#### Problem:
Search the records below for the word "Kitchen", then return every line where it appears.

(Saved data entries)
——

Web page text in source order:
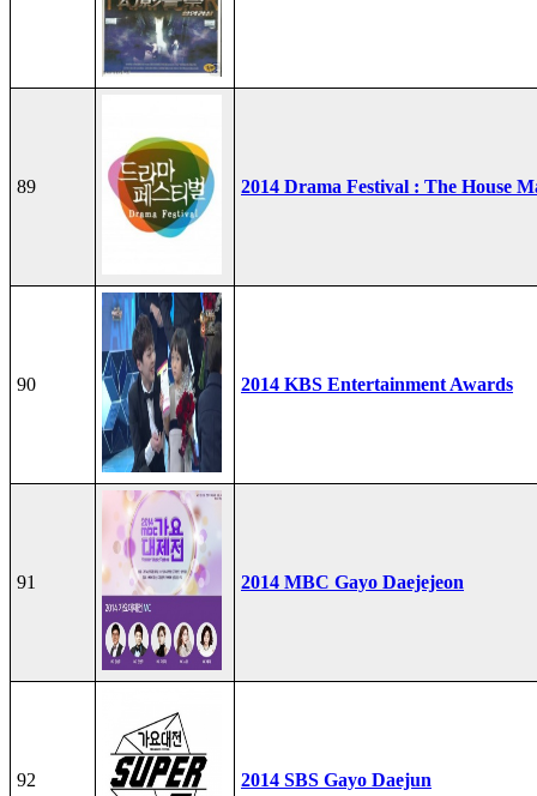
89 2014 Drama Festival : The House
90 2014 KBS Entertainment Awards
91 2014 MBC Gayo Daejejeon
92 2014 SBS Gayo Daejun
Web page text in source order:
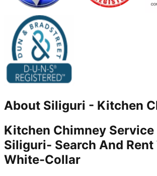
About Siliguri - Kitchen
Kitchen Chimney Service
Siliguri- Search And Rent
White-Collar
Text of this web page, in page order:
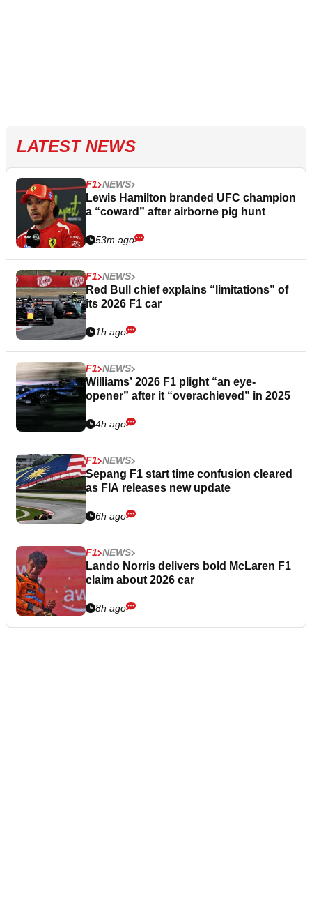
LATEST NEWS
F1 NEWS
Lewis Hamilton branded UFC champion
a “coward” after airborne pig hunt
53m ago
F1 NEWS
Red Bull chief explains “limitations” of
its 2026 F1 car
1h ago
F1 NEWS
Williams’ 2026 F1 plight “an eye-
opener” after it “overachieved” in 2025
4h ago
F1 NEWS
Sepang F1 start time confusion cleared
as FIA releases new update
6h ago
F1 NEWS
Lando Norris delivers bold McLaren F1
claim about 2026 car
8h ago

——

#### Expected output:
About Siliguri - Kitchen
Kitchen Chimney Service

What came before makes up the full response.